И таким образом происходит трансформация понятия историчности.

Живопись родилась как воплощение персонального прочтения Евангелия, как философическое осмысление веры, как история с моральной целью, – но мутирует в обслуживание истории социальной, фактической.

В течение сравнительно короткого времени создается бесчисленное множество портретов реальных персонажей, которые вставлены в древнюю историю, в пантеон богов, в евангельский рассказ, – так история оказалась персонифицирована. Создаются пантеоны, наподобие виллы Кардуччи, расписанной Андреа дель Кастаньо, или «Шествия волхвов» Беноццо Гоццоли, или «Мистического Агнца» (Гентского алтаря) ван Эйка, где персональные портреты владык вплетены в святой иконостас. Но это еще первый шаг к жовиальным росписям Джулиано Романо, который превратит похождения вельмож в вечный пир языческих богов. В итоге этой мутации история оказалась персонифицирована в большей степени, нежели это было в Древнем Риме, по той простой причине, что и римскую историю тоже приспособили к делу. Торжественный въезд Альфонсо Арагонского в Неаполь декорировали как триумфальное шествие римских полководцев, и по распоряжению Альфонсо воздвигли триумфальную арку в Кастель Нуово. Древнюю историю заселили живыми людьми – точь-в-точь как это сделал Данте в своей «Комедии». Обилие портретов конкретных персонажей эпохи Высокого Ренессанса можно сопоставить лишь с обилием портретов «Комедии» Данте.
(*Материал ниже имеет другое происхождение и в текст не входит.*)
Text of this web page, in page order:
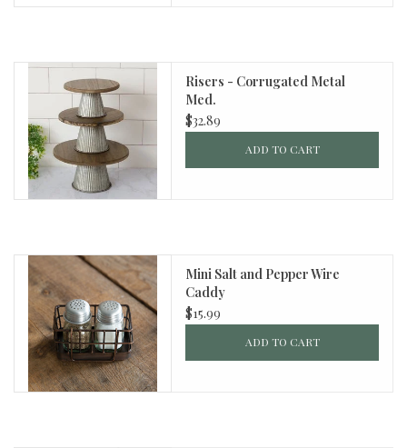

Первым историю персонифицировал именно Данте – причем сделал это с моральным максимализмом. Его максимализму вторит Леон Баттиста Альберти. Третью книгу своей работы «О живописи» Альберти посвятил требованиям к личности художника: добродетель, порядочность, чувство собственного достоинства. Именно потому, что живописец объявляет прямую перспективу столь же ценной, как перспектива обратная, – живописец должен быть нравственно совершенен. Пафос Данте и Альберти не отменяли, но практика Высокого Возрождения заменила императивы Данте на императорские приказы. Как можно сочетать нравственный императив и императорскую волю – вопрос скользкий, но привычный. Первым предал Данте Джотто в капелле дель Арена. Банкир Скровеньи увековечен подле Мадонны, протягивает ей модель храма: капелла оплачена банкиром, дабы загладить грехи отца, нажившего состояние ростовщичеством. Данте поместил ростовщика в седьмой круг Ада, и Джотто – друг и почитатель Данте – находит возможность пересмотреть приговор, вынесенный поэтом. Данте утверждает греховность наживы; но вне наживы нет искусства.
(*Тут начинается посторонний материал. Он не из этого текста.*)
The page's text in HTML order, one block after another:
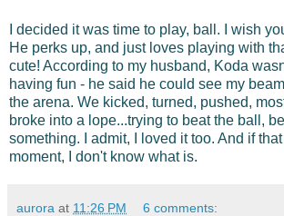
I decided it was time to play, ball. I wish
He perks up, and just loves playing with
cute! According to my husband, Koda
having fun - he said he could see my
the arena. We kicked, turned, pushed,
broke into a lope...trying to beat the ball,
something. I admit, I loved it too. And if
moment, I don't know what is.
aurora at 11:26 PM 6 comments:
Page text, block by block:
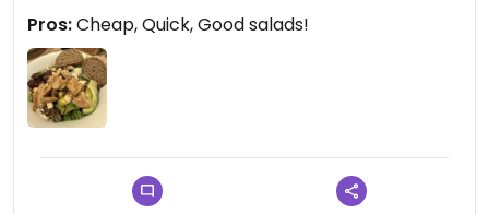
Pros:Cheap, Quick, Good salads!
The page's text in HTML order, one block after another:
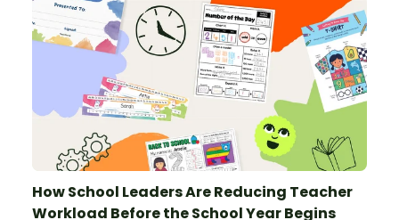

Петрарка служит тому папе, которого проклял Данте; последователь Данте мог бы не принять протекцию того, кого Данте ненавидит, – однако принимает. Опровержений Данте (среди его почитателей, флорентийцев) хватает: кондотьер Фарината дельи Уберти, тот, что помещен в шестой круг Ада, запечатлен Андреа дель Кастаньо во фресках виллы Кардуччи. Правды ради, Фарината помиловал Флоренцию, захватив город, но Данте поместил Фаринату в Ад, а Кастаньо изобразил Фаринату и Данте рядом в стенах виллы Кардуччи. Жестокие наемники – постоянные герои гуманистических картин: Пиппо Спано (прозвище Филиппо Сколари, воевавшего против гуситов) кисти Андреа дель Кастаньо; Джованни Акуто (Джон Хоквуд, английский наемник) кисти Учелло, и так далее: от Гвидориччо да Фольяно, которого сначала отравили, а потом заказали его портрет Симоне Мартини – и вплоть до Бартоломео Коллеоне, который увековечен Вероккио.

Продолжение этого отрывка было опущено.